» **Input records**:
*-*-*
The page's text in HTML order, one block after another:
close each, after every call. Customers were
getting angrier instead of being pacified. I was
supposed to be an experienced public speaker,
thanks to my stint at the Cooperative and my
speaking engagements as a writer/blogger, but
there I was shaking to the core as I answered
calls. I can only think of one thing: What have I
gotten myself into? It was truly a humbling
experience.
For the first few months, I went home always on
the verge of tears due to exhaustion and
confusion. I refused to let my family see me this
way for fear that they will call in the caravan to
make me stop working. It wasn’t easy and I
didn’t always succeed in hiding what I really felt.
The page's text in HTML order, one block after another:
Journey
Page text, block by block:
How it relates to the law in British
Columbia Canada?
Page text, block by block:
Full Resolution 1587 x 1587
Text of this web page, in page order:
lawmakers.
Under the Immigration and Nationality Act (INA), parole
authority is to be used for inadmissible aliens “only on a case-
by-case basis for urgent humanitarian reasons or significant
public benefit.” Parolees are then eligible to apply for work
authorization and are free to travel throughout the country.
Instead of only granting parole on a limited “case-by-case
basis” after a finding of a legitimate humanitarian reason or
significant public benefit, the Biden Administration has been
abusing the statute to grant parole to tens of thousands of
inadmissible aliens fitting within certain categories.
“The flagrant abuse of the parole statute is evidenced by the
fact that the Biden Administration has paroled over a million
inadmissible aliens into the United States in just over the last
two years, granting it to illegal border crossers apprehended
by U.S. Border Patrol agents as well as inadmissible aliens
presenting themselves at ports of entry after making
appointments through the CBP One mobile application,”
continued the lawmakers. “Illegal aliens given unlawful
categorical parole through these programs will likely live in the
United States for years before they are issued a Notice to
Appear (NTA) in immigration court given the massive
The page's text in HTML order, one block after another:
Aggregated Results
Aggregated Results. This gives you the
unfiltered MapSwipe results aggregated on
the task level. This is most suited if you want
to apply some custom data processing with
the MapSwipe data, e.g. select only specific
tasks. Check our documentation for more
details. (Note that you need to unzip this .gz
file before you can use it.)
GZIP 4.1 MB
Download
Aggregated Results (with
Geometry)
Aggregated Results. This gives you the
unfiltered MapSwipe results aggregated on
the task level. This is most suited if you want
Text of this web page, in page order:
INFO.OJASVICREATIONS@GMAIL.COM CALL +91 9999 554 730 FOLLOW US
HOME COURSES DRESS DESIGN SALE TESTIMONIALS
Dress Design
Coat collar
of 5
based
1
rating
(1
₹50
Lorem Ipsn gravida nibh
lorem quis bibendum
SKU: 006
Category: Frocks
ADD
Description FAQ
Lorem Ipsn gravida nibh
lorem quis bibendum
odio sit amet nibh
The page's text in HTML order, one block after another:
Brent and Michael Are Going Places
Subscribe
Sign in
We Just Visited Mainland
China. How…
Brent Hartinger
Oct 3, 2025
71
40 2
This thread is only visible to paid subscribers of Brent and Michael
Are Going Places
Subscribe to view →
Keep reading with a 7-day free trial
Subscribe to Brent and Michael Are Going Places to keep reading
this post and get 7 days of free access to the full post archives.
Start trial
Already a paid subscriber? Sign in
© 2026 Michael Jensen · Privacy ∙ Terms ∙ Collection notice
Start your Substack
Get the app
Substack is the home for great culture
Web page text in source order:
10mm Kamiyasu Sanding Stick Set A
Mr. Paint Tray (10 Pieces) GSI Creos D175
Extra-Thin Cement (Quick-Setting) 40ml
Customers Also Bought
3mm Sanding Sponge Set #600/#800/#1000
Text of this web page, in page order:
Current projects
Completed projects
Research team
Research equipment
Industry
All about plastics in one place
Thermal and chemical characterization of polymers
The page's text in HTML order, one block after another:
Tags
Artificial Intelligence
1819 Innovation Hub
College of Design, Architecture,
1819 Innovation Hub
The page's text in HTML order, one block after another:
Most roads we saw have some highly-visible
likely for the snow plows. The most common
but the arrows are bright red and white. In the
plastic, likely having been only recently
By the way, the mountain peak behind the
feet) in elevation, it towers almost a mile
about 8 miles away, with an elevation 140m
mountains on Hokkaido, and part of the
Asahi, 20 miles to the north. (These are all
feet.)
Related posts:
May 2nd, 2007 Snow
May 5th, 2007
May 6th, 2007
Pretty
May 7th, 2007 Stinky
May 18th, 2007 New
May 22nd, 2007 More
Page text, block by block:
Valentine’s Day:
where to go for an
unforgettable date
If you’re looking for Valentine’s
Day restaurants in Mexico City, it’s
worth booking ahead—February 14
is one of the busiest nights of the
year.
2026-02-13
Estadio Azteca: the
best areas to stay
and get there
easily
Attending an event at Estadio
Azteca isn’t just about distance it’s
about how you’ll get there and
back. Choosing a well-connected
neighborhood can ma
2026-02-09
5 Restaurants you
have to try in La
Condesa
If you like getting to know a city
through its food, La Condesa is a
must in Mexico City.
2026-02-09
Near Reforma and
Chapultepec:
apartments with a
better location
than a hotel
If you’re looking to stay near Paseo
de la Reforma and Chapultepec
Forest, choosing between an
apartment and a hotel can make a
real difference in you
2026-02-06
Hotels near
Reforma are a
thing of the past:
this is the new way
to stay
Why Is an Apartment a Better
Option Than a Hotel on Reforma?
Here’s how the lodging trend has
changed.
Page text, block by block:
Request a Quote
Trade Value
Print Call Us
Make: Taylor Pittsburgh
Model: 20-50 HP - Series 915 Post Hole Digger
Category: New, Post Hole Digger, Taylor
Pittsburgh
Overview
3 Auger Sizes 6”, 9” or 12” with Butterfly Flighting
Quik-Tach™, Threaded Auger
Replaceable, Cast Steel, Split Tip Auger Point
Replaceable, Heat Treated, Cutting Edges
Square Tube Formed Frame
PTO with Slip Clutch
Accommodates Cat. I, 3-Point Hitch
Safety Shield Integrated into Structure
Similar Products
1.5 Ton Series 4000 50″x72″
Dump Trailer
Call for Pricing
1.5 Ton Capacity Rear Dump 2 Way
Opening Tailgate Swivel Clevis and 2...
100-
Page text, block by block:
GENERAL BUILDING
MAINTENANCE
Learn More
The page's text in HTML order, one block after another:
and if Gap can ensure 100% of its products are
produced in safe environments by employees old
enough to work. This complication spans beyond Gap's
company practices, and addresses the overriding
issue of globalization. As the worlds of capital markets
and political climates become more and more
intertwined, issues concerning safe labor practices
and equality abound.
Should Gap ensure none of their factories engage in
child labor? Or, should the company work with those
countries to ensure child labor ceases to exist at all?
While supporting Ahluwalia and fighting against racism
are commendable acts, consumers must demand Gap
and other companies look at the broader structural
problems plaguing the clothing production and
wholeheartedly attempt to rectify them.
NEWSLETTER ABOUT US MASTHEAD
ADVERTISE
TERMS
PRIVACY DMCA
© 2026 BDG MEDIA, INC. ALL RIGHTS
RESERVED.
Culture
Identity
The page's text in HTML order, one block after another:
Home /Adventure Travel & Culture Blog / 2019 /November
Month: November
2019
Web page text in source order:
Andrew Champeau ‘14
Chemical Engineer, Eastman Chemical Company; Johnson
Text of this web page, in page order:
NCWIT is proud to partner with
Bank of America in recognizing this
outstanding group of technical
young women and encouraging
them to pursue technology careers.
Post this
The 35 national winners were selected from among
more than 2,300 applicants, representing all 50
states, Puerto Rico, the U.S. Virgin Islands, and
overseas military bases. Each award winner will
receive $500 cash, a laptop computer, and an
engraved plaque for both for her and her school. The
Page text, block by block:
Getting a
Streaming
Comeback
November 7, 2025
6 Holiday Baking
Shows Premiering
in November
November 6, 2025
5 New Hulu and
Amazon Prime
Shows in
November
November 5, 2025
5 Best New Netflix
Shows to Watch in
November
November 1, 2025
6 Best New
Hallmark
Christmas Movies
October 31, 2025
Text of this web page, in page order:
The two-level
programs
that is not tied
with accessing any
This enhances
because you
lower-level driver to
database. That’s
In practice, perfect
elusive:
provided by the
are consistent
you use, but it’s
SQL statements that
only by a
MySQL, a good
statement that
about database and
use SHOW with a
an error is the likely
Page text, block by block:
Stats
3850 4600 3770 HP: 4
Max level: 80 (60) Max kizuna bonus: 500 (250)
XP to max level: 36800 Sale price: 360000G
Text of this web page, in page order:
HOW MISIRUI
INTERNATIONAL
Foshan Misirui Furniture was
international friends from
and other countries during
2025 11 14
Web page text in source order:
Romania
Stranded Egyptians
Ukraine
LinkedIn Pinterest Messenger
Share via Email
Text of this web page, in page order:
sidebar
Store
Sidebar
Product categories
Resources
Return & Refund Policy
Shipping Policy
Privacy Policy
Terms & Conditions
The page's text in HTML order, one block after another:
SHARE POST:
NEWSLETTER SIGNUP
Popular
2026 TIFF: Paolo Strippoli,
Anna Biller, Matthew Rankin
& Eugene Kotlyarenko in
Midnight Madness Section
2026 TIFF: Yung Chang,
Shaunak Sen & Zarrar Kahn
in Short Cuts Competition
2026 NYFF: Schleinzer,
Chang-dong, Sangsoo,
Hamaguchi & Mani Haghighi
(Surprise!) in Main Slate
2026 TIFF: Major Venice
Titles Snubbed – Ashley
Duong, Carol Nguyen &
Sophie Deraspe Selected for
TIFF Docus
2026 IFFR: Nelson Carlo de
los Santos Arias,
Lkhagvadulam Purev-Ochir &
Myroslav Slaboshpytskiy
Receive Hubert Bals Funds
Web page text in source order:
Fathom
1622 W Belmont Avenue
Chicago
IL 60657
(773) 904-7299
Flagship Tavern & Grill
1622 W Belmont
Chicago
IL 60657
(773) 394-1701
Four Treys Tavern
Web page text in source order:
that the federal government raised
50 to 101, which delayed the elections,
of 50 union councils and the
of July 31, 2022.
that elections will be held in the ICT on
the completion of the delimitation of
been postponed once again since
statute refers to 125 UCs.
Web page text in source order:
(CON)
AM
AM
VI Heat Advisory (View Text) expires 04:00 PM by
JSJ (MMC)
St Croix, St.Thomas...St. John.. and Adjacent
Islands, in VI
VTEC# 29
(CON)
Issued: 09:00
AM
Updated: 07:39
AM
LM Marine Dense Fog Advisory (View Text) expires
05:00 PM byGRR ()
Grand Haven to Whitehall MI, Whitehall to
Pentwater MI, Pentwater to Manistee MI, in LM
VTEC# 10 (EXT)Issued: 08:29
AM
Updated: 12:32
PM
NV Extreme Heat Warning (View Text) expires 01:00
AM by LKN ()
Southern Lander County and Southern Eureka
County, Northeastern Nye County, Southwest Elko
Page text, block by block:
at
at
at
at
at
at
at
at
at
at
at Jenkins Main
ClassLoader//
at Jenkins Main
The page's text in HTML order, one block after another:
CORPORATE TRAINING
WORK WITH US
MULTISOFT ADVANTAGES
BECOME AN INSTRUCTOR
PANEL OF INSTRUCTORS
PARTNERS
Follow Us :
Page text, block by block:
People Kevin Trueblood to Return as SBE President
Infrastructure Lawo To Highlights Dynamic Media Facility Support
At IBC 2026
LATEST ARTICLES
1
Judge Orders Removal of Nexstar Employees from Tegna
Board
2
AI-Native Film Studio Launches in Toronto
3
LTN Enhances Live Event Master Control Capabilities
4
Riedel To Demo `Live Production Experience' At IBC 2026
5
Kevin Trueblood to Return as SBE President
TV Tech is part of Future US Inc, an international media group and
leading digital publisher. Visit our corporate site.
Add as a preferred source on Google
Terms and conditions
*-*-*
» **What to produce**: Up to and including the line with "experience.", please return the records exactly, beginning from their first line.

» **Answer for the task**:
The page's text in HTML order, one block after another:
close each, after every call. Customers were
getting angrier instead of being pacified. I was
supposed to be an experienced public speaker,
thanks to my stint at the Cooperative and my
speaking engagements as a writer/blogger, but
there I was shaking to the core as I answered
calls. I can only think of one thing: What have I
gotten myself into? It was truly a humbling
experience.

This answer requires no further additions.